╔══
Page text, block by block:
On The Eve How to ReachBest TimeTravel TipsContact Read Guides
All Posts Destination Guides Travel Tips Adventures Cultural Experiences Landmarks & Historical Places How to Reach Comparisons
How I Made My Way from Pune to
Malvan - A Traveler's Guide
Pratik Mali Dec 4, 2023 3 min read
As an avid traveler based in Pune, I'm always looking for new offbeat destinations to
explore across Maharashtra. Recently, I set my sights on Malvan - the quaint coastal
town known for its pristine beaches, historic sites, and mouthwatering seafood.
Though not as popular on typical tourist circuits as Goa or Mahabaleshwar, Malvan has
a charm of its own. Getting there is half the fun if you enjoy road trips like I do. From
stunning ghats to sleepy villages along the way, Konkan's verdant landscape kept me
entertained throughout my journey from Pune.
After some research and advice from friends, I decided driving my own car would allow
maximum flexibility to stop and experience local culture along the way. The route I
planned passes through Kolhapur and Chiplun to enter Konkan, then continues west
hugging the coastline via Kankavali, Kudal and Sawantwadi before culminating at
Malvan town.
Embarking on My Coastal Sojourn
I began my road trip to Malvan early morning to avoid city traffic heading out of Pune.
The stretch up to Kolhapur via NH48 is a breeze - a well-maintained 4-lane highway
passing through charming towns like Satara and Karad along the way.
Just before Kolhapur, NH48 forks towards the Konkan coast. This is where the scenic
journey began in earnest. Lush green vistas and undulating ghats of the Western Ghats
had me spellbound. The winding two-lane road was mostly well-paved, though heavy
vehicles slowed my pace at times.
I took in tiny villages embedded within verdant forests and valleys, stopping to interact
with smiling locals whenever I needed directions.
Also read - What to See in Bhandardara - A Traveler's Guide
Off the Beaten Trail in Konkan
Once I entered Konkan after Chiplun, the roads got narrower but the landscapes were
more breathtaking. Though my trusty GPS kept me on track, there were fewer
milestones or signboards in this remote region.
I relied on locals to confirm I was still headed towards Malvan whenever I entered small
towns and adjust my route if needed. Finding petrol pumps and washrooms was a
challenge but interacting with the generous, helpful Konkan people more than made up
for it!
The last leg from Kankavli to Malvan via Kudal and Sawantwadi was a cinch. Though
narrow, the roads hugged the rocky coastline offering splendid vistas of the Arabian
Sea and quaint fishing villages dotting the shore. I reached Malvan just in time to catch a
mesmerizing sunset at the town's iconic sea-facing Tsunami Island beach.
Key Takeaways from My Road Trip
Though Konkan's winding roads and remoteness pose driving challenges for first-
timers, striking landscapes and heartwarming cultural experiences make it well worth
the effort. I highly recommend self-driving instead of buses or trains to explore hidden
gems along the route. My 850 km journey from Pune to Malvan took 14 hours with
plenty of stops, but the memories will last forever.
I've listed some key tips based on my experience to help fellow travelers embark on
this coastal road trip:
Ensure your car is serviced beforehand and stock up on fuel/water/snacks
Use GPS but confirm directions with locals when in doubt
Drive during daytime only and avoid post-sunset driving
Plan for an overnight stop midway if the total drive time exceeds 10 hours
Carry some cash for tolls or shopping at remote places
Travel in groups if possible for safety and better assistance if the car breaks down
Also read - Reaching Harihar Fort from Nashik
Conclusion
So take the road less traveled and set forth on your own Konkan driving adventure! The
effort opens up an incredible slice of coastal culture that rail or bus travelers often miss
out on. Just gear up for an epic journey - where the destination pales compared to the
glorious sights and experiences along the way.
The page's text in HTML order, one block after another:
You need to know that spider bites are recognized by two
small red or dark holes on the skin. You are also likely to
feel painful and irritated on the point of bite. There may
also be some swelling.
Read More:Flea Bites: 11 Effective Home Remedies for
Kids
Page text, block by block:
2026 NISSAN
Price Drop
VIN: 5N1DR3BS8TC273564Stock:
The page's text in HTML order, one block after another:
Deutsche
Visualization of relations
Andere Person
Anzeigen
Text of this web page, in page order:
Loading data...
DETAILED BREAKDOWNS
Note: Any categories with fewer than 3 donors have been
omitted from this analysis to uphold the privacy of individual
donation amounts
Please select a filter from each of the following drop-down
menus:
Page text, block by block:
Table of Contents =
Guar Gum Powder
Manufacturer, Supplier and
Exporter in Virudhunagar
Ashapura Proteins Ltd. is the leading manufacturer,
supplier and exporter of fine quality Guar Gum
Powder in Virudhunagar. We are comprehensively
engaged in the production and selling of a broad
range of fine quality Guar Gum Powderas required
╚══
The problem => The task calls for every line of the material that contains the string "Guar".

Task output =>
Guar Gum Powder
supplier and exporter of fine quality Guar Gum
range of fine quality Guar Gum Powderas required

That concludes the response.